Guest blogger Norman Anderson is married to Marjorie and is a Catholic father of high schoolers Kevin, Marybelle and Hazel. He works as a claims adjuster at Skinner’s Insurance Incorporated. He attends St Martha’s Catholic Church in Adam’s Falls, North Carolina. Norman is a suburban hermit.
Friday is my birthday and I am experiencing the usual sense of frustration which occurs every year. This is because my wife Marjorie insists on buying me something. Over the years I have told her that I do not wish for a present and yet she still persists. In order to satisfy her wish to buy me a present I took up a hobby so that it would be easy for her to choose a gift. This attempt has not been totally successful for I now have to spend a good number of hours in the attic building a model railroad set which does not really interest me very much. I believe Marjorie has begun to suspect something because she keeps asking me “What I really want.” When I said that I really wanted the model town hall for my miniature village I suddenly had a twinge of guilt. Was it a lie? I am not sure if it counts as a lie if I said it with the intention of making Marjorie happy, and in a way it would be rather nice to have the town hall model because Kevin is taking an interest in the railroad. I think he would like the town hall model.
What I would really like would be a small electric heater to install in the treehouse. Over the years I have improved the single room of the treehouse so there is just enough space for a bed, a desk and a chair. Last summer I installed a windmill at the top of the tree and it generates just enough electricity to run a few lights. It is very snug there, but in the winter months it can be cold.
At the office Jeannine has started to call me “Normal” instead of “Norman.” She thinks this is very funny and when I come into the office in the morning she is the first to shout out, “Good morning Normal!” I also find this amusing. Jeannine is a good hearted person and she enjoys the laughter that comes from the office workers. Sometimes I senses that their bonhomie is somewhat artificial, but I don’t mind. The work is often tedious and stressful, so they are due some entertainment from time to time I suppose.

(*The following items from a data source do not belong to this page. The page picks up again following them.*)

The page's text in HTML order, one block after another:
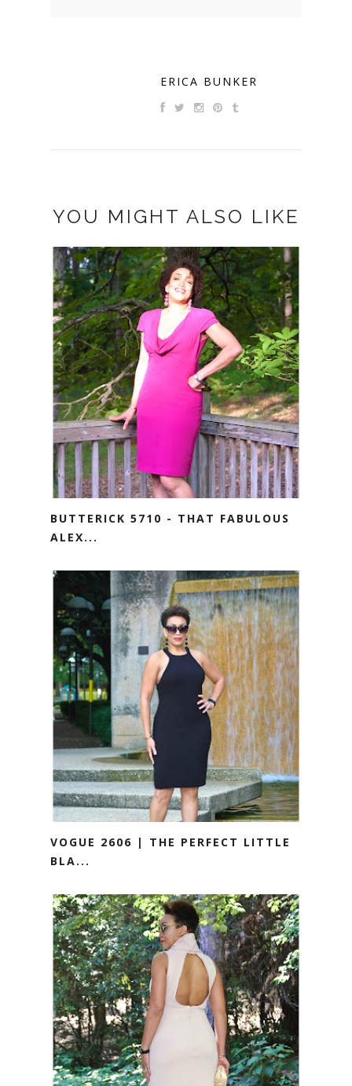
ERICA BUNKER
YOU MIGHT ALSO LIKE
BUTTERICK 5710 - THAT FABULOUS
ALEX...
VOGUE 2606 | THE PERFECT LITTLE
BLA...
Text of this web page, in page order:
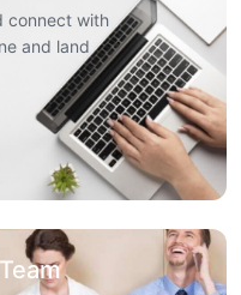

I really have become worried though about my birthday present. If I asked for the electric heater Marjorie would probably not be very happy. She think I spend too much time in the treehouse. “You need to go out a bit more!” she says. I have tried to do this, and I once took Kevin to the bowling alley, but the problem was that I could not summon much interest. Why does one need to wear special shoes? I have never understood that. Why are there so many different kinds of bowling ball, and it seems to be a waste of money just for the chance of knocking down the pins. Perhaps it is the way some people work out their frustration and anger.
One year for my birthday Marjorie took me to the shopping mall to find something nice. I did not enjoy the experience. It seemed to me that the shopping mall was designed to make people want more things. I felt uncomfortable. I would like to have fewer things, not more things. Life is already rather cluttered, and I felt like there were sinister forces at work in the mall trying to pull me in to desire more and more things. Marjorie sensed that I was unhappy and we left after buying two chocolate covered pretzels. One the way back to the car she asked me what I thought. I replied that I felt like I had been mauled. I think she did not understand my little joke.
Perhaps instead of the electric heater I could ask Marjorie for that nice icon of the Virgin I saw at the Catholic bookstore. I could put that on the wall of the treehouse with a crucifix. With a few candles it would make a very nice prayer corner. I think I will do that.
The other advantage to this plan is that if we shop at the Catholic store we will not bump into Jeannine. Marjorie doesn’t like Jeannine, so a meeting between them should be avoided.